◆ **TASK STATEMENT**: Where the word "Industries" appears in a line below, copy the whole line.

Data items
------------------------------

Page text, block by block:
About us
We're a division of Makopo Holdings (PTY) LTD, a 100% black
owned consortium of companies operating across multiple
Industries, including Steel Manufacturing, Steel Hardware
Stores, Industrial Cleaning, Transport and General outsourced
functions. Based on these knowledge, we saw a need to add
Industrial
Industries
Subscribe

------------------------------

◆ **SOLVED PROBLEM**:
Industries, including Steel Manufacturing, Steel Hardware
Industries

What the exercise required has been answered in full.